## WHAT THE TASK REQUIRES
Apart from the images, repeat the data below exactly as written.

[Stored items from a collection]
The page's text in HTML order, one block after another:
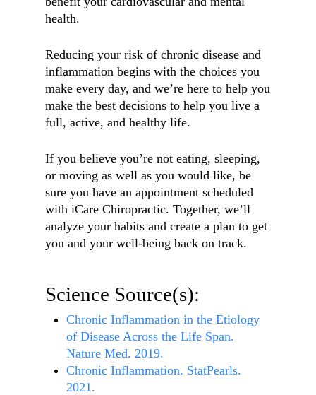
health.
Reducing your risk of chronic disease and
inflammation begins with the choices you
make every day, and we’re here to help you
make the best decisions to help you live a
full, active, and healthy life.
If you believe you’re not eating, sleeping,
or moving as well as you would like, be
sure you have an appointment scheduled
with iCare Chiropractic. Together, we’ll
analyze your habits and create a plan to get
you and your well-being back on track.
Science Source(s):
Chronic Inflammation in the Etiology
of Disease Across the Life Span.
Nature Med. 2019.
Chronic Inflammation. StatPearls.
2021.
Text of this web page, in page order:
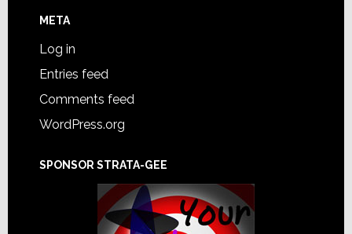
META
Log in
Entries feed
Comments feed
WordPress.org
SPONSOR STRATA-GEE
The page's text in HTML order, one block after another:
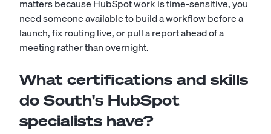
matters because HubSpot work is time-sensitive, you
need someone available to build a workflow before a
launch, fix routing live, or pull a report ahead of a
meeting rather than overnight.
What certifications and skills
do South's HubSpot
specialists have?
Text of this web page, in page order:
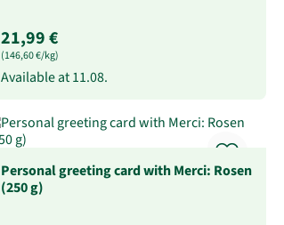
21,99 €
(146,60 €/kg)
Available at11.08.
Personal greeting card with Merci: Rosen
(250 g)
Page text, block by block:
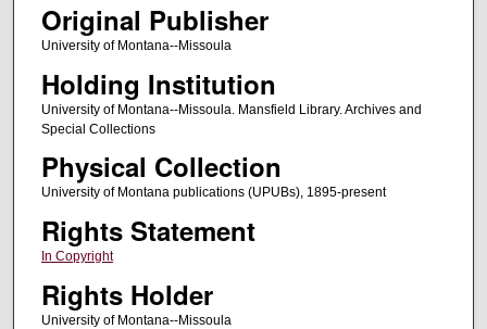
Original Publisher
University of Montana--Missoula
Holding Institution
University of Montana--Missoula. Mansfield Library. Archives and
Special Collections
Physical Collection
University of Montana publications (UPUBs), 1895-present
Rights Statement
In Copyright
Rights Holder
University of Montana--Missoula
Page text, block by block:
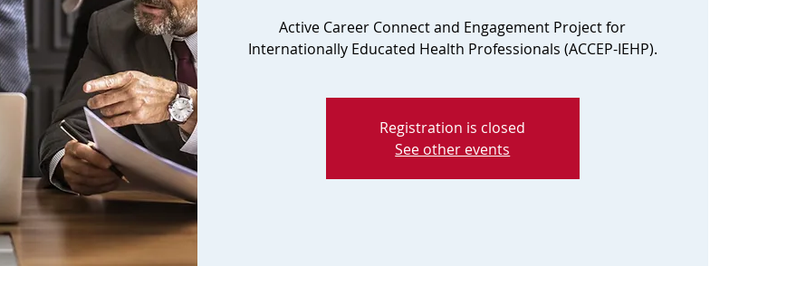
Active Career Connect and Engagement Project for
Internationally Educated Health Professionals (ACCEP-IEHP).
Registration is closed
See other events
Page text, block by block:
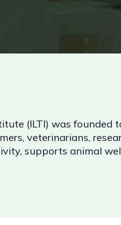
(ILTI) was
veterinarians,
supports animal
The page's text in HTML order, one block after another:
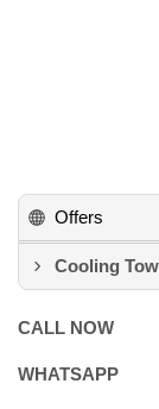
Offers
Cooling
CALL NOW
WHATSAPP
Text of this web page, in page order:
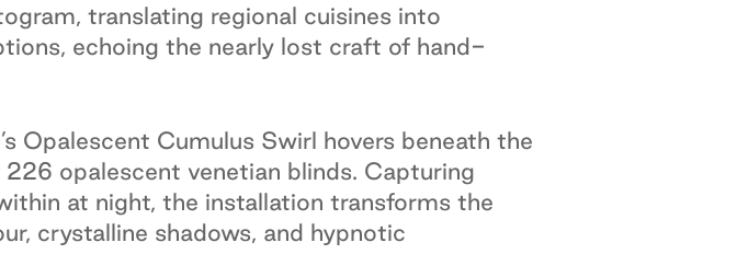
translating regional cuisines into
echoing the nearly lost craft of hand-
Opalescent Cumulus Swirl hovers beneath the
opalescent venetian blinds. Capturing
at night, the installation transforms the
crystalline shadows, and hypnotic
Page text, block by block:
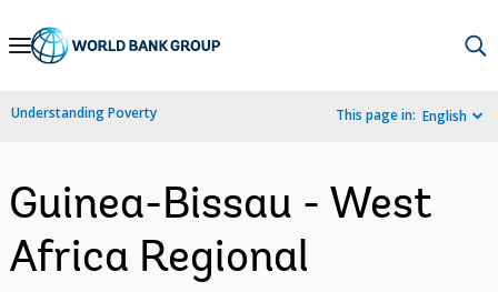
Skip
Navigation
Understanding Poverty This page in: English
Guinea-Bissau - West
Africa Regional
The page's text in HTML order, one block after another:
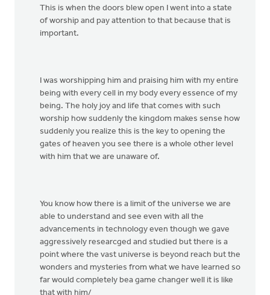
This is when the doors blew open I went into a state
of worship and pay attention to that because that is
important.
I was worshipping him and praising him with my entire
being with every cell in my body every essence of my
being. The holy joy and life that comes with such
worship how suddenly the kingdom makes sense how
suddenly you realize this is the key to opening the
gates of heaven you see there is a whole other level
with him that we are unaware of.
You know how there is a limit of the universe we are
able to understand and see even with all the
advancements in technology even though we gave
aggressively researcged and studied but there is a
point where the vast universe is beyond reach but the
wonders and mysteries from what we have learned so
far would completely bea game changer well it is like
that with him/

## OUTPUT FOR THIS TASK
The page's text in HTML order, one block after another:
health.
Reducing your risk of chronic disease and
inflammation begins with the choices you
make every day, and we’re here to help you
make the best decisions to help you live a
full, active, and healthy life.
If you believe you’re not eating, sleeping,
or moving as well as you would like, be
sure you have an appointment scheduled
with iCare Chiropractic. Together, we’ll
analyze your habits and create a plan to get
you and your well-being back on track.
Science Source(s):
Chronic Inflammation in the Etiology
of Disease Across the Life Span.
Nature Med. 2019.
Chronic Inflammation. StatPearls.
2021.
Text of this web page, in page order:
META
Log in
Entries feed
Comments feed
WordPress.org
SPONSOR STRATA-GEE
The page's text in HTML order, one block after another:
matters because HubSpot work is time-sensitive, you
need someone available to build a workflow before a
launch, fix routing live, or pull a report ahead of a
meeting rather than overnight.
What certifications and skills
do South's HubSpot
specialists have?
Text of this web page, in page order:
21,99 €
(146,60 €/kg)
Available at11.08.
Personal greeting card with Merci: Rosen
(250 g)
Page text, block by block:
Original Publisher
University of Montana--Missoula
Holding Institution
University of Montana--Missoula. Mansfield Library. Archives and
Special Collections
Physical Collection
University of Montana publications (UPUBs), 1895-present
Rights Statement
In Copyright
Rights Holder
University of Montana--Missoula
Page text, block by block:
Active Career Connect and Engagement Project for
Internationally Educated Health Professionals (ACCEP-IEHP).
Registration is closed
See other events
Page text, block by block:
(ILTI) was
veterinarians,
supports animal
The page's text in HTML order, one block after another:
Offers
Cooling
CALL NOW
WHATSAPP
Text of this web page, in page order:
translating regional cuisines into
echoing the nearly lost craft of hand-
Opalescent Cumulus Swirl hovers beneath the
opalescent venetian blinds. Capturing
at night, the installation transforms the
crystalline shadows, and hypnotic
Page text, block by block:
Skip
Navigation
Understanding Poverty This page in: English
Guinea-Bissau - West
Africa Regional
The page's text in HTML order, one block after another:
This is when the doors blew open I went into a state
of worship and pay attention to that because that is
important.
I was worshipping him and praising him with my entire
being with every cell in my body every essence of my
being. The holy joy and life that comes with such
worship how suddenly the kingdom makes sense how
suddenly you realize this is the key to opening the
gates of heaven you see there is a whole other level
with him that we are unaware of.
You know how there is a limit of the universe we are
able to understand and see even with all the
advancements in technology even though we gave
aggressively researcged and studied but there is a
point where the vast universe is beyond reach but the
wonders and mysteries from what we have learned so
far would completely bea game changer well it is like
that with him/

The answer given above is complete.